* [How to complete this task]: Find the line containing "a love affair with crafts and an urge to" in the records below. Copy exactly that line and each one after it, ending at the line containing "Browse Recipes Lunch Breakfast", and nothing more.
───── Recorded information ─────
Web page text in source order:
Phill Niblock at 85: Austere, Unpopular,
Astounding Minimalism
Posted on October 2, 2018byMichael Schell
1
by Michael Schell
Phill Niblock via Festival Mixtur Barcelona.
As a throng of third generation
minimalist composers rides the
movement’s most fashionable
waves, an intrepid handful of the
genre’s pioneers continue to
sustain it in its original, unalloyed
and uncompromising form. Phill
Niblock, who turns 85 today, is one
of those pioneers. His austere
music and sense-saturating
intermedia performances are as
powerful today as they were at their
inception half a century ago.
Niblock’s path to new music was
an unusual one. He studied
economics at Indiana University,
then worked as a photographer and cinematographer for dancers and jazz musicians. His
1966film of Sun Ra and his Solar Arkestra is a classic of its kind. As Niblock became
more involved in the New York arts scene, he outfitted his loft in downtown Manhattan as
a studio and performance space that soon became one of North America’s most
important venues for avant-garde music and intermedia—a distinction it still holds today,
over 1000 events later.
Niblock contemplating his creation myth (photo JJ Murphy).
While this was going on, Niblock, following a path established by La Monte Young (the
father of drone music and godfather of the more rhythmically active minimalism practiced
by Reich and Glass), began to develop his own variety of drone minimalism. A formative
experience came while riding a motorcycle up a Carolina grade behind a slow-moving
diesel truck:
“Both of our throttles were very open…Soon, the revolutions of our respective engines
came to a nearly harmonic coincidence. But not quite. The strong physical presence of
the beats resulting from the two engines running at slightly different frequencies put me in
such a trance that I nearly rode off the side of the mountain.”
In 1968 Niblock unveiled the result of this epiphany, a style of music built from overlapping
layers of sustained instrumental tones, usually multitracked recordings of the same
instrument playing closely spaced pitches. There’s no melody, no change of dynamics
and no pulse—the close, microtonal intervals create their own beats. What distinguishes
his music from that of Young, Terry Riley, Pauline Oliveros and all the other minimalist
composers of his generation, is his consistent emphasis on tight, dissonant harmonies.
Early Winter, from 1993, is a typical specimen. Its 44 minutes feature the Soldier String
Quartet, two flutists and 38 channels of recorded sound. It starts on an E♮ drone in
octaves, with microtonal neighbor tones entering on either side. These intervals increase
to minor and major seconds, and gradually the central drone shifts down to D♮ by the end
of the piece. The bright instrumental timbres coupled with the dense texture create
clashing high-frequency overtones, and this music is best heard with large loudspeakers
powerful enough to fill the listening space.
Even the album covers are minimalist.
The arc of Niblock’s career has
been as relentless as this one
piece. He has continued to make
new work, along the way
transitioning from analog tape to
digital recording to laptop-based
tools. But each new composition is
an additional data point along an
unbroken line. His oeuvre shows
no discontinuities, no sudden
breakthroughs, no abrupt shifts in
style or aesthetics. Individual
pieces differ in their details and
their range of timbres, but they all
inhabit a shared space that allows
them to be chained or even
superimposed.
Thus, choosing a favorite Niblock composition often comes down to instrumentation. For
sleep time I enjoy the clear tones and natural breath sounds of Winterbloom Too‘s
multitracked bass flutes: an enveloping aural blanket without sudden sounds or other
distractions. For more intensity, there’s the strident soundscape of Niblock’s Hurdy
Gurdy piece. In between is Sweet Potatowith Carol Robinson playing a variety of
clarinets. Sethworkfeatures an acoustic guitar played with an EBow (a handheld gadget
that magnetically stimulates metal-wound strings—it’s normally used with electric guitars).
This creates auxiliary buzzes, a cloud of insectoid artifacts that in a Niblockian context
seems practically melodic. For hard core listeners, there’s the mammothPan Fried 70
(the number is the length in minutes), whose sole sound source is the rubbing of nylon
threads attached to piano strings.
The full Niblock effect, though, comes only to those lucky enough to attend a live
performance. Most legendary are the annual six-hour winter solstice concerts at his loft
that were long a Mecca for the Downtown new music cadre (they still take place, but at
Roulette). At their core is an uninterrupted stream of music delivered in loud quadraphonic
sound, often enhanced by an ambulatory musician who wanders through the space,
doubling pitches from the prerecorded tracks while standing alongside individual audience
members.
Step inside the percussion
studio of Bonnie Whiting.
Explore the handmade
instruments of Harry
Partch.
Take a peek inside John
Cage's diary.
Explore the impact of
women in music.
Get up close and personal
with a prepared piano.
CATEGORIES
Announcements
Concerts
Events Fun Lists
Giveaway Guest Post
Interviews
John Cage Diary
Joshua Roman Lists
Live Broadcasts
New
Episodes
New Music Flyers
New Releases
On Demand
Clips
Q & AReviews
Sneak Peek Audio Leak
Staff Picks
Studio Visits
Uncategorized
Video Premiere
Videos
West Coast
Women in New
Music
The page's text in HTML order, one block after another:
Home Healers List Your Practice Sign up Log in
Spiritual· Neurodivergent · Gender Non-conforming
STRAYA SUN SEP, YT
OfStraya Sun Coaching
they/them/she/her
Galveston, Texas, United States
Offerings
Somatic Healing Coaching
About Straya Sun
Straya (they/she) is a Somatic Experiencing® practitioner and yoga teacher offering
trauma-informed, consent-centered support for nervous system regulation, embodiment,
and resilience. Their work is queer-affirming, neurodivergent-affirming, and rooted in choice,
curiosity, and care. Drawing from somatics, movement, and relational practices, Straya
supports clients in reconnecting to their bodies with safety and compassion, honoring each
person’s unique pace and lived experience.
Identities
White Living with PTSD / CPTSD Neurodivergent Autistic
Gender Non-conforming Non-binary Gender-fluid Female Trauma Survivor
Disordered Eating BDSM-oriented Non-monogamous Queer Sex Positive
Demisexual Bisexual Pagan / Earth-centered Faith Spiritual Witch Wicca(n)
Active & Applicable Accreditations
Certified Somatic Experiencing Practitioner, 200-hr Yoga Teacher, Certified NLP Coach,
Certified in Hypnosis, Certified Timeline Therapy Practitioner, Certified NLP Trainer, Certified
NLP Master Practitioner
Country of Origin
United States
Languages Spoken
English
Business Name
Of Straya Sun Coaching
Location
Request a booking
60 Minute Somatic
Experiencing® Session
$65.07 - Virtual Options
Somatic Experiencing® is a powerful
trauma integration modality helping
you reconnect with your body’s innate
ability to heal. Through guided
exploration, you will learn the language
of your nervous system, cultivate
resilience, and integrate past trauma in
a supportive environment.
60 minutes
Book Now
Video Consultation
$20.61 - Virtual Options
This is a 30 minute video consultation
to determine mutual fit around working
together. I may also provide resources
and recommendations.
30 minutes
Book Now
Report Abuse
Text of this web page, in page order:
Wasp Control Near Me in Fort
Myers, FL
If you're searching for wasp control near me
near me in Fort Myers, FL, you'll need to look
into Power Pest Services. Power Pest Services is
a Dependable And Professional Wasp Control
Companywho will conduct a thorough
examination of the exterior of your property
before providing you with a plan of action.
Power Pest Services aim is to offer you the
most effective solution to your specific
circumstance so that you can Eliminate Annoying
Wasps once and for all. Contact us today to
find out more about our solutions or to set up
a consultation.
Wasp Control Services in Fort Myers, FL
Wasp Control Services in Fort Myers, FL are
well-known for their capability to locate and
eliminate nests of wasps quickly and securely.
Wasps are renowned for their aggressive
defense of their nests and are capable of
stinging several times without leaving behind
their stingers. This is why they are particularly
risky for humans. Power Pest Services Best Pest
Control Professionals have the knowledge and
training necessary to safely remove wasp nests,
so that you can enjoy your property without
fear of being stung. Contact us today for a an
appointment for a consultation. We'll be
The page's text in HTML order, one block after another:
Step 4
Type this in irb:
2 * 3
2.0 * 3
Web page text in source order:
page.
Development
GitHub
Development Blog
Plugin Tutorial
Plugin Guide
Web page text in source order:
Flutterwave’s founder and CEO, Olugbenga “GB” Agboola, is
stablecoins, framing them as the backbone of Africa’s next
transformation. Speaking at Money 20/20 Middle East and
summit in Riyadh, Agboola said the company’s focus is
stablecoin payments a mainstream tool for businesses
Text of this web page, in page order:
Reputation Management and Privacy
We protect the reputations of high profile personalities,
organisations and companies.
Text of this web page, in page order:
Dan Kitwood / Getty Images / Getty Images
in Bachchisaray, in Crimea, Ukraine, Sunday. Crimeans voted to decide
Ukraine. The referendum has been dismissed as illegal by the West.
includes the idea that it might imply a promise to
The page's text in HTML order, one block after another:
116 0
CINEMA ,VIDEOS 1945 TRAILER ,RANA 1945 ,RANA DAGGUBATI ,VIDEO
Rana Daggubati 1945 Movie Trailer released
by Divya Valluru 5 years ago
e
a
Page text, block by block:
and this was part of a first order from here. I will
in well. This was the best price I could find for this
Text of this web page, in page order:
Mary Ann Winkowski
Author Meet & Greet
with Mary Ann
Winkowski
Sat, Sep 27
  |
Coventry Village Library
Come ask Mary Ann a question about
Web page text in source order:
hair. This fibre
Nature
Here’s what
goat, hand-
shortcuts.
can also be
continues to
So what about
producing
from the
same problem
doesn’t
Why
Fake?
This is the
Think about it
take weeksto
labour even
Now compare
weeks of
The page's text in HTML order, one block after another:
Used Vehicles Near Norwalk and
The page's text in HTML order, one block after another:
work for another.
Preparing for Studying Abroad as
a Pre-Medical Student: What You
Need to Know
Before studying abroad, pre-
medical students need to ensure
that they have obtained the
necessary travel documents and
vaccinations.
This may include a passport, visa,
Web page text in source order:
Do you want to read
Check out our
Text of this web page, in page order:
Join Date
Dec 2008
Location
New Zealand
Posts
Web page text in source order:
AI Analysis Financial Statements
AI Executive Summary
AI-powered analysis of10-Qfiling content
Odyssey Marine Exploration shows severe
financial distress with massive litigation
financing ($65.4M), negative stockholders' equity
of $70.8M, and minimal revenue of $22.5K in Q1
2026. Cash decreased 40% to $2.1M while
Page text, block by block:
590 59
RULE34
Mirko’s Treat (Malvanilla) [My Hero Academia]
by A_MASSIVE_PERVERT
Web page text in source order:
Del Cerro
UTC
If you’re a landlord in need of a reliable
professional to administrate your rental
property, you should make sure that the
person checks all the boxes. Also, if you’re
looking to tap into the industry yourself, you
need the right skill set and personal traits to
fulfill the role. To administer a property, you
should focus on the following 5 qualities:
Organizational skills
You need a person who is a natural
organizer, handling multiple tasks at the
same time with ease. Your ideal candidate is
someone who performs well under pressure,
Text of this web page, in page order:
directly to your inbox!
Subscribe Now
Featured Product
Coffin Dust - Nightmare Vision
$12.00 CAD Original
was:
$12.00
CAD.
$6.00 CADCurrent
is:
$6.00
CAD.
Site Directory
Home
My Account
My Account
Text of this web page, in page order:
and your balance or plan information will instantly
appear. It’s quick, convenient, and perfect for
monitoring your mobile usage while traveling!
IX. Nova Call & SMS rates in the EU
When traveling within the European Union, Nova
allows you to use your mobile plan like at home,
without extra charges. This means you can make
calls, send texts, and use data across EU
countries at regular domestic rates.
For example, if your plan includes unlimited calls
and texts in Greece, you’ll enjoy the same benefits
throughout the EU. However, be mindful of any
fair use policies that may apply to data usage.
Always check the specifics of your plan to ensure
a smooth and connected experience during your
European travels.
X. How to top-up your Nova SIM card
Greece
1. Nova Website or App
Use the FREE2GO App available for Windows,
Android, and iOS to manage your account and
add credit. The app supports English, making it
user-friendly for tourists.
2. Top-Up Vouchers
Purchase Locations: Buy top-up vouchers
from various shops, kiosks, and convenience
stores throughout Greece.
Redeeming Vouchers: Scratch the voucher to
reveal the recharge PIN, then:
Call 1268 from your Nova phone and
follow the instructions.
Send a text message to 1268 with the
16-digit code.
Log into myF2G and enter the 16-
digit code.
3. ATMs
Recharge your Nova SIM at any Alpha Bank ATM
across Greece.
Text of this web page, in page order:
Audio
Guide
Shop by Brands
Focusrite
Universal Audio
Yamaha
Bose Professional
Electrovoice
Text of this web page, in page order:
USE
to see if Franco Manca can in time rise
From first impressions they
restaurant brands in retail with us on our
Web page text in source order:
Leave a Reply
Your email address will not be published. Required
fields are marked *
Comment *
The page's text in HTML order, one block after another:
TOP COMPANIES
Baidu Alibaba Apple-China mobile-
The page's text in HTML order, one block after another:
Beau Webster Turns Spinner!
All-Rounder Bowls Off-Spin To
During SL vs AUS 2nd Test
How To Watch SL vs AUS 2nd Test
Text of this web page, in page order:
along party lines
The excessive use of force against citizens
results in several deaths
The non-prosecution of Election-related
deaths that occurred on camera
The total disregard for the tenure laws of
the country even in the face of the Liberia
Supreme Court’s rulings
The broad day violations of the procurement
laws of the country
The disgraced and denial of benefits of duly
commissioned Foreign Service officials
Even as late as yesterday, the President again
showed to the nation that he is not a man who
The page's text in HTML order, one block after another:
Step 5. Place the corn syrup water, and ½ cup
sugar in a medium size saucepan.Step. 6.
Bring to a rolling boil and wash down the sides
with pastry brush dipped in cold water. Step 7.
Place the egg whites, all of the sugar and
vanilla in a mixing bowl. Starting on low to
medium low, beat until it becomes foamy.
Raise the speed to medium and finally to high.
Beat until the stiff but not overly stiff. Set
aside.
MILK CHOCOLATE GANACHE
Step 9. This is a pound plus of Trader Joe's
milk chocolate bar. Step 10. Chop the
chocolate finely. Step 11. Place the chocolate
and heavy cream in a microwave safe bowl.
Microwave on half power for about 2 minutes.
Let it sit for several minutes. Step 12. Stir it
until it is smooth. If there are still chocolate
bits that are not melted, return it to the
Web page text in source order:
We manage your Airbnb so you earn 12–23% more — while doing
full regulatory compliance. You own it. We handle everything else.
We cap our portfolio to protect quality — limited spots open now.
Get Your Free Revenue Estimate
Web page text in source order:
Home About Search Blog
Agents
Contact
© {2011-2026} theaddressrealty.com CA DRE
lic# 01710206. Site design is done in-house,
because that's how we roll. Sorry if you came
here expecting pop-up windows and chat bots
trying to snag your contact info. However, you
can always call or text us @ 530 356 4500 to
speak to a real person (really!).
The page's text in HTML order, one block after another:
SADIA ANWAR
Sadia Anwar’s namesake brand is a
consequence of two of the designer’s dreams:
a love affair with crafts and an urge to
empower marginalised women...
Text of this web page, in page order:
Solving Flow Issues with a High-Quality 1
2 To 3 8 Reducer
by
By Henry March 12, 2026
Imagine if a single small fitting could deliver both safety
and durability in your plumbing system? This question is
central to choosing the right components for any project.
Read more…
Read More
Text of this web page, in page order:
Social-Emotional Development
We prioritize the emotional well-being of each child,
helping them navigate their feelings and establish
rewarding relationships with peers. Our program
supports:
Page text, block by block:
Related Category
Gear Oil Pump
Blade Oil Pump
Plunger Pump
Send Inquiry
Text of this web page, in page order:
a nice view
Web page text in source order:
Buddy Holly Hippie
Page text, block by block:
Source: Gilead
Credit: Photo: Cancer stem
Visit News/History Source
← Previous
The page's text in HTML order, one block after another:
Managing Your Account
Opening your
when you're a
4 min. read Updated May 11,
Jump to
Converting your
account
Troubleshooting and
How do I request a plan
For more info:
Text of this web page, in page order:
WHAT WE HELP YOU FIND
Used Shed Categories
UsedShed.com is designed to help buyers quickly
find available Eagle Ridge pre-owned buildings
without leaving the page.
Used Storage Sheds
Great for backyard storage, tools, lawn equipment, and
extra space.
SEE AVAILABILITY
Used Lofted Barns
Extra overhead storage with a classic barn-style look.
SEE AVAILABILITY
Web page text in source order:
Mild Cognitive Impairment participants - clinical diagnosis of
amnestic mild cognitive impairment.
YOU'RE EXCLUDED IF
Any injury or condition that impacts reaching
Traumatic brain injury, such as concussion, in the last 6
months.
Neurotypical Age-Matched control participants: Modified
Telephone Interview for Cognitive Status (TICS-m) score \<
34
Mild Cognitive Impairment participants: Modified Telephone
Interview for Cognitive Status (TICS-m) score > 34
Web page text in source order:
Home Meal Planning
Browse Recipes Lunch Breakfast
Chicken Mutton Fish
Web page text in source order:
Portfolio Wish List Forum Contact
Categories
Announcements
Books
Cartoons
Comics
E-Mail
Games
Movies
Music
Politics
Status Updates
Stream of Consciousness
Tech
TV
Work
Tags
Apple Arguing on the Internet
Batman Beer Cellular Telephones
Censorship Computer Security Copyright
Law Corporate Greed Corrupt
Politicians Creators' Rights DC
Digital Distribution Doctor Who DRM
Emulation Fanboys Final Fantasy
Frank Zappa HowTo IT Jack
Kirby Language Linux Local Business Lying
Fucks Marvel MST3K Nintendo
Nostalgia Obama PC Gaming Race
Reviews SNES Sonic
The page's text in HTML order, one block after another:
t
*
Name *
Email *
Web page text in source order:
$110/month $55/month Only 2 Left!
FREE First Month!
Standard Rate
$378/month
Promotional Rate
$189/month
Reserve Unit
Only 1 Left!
─────
* [Output of the exercise]:
a love affair with crafts and an urge to
empower marginalised women...
Text of this web page, in page order:
Solving Flow Issues with a High-Quality 1
2 To 3 8 Reducer
by
By Henry March 12, 2026
Imagine if a single small fitting could deliver both safety
and durability in your plumbing system? This question is
central to choosing the right components for any project.
Read more…
Read More
Text of this web page, in page order:
Social-Emotional Development
We prioritize the emotional well-being of each child,
helping them navigate their feelings and establish
rewarding relationships with peers. Our program
supports:
Page text, block by block:
Related Category
Gear Oil Pump
Blade Oil Pump
Plunger Pump
Send Inquiry
Text of this web page, in page order:
a nice view
Web page text in source order:
Buddy Holly Hippie
Page text, block by block:
Source: Gilead
Credit: Photo: Cancer stem
Visit News/History Source
← Previous
The page's text in HTML order, one block after another:
Managing Your Account
Opening your
when you're a
4 min. read Updated May 11,
Jump to
Converting your
account
Troubleshooting and
How do I request a plan
For more info:
Text of this web page, in page order:
WHAT WE HELP YOU FIND
Used Shed Categories
UsedShed.com is designed to help buyers quickly
find available Eagle Ridge pre-owned buildings
without leaving the page.
Used Storage Sheds
Great for backyard storage, tools, lawn equipment, and
extra space.
SEE AVAILABILITY
Used Lofted Barns
Extra overhead storage with a classic barn-style look.
SEE AVAILABILITY
Web page text in source order:
Mild Cognitive Impairment participants - clinical diagnosis of
amnestic mild cognitive impairment.
YOU'RE EXCLUDED IF
Any injury or condition that impacts reaching
Traumatic brain injury, such as concussion, in the last 6
months.
Neurotypical Age-Matched control participants: Modified
Telephone Interview for Cognitive Status (TICS-m) score \<
34
Mild Cognitive Impairment participants: Modified Telephone
Interview for Cognitive Status (TICS-m) score > 34
Web page text in source order:
Home Meal Planning
Browse Recipes Lunch Breakfast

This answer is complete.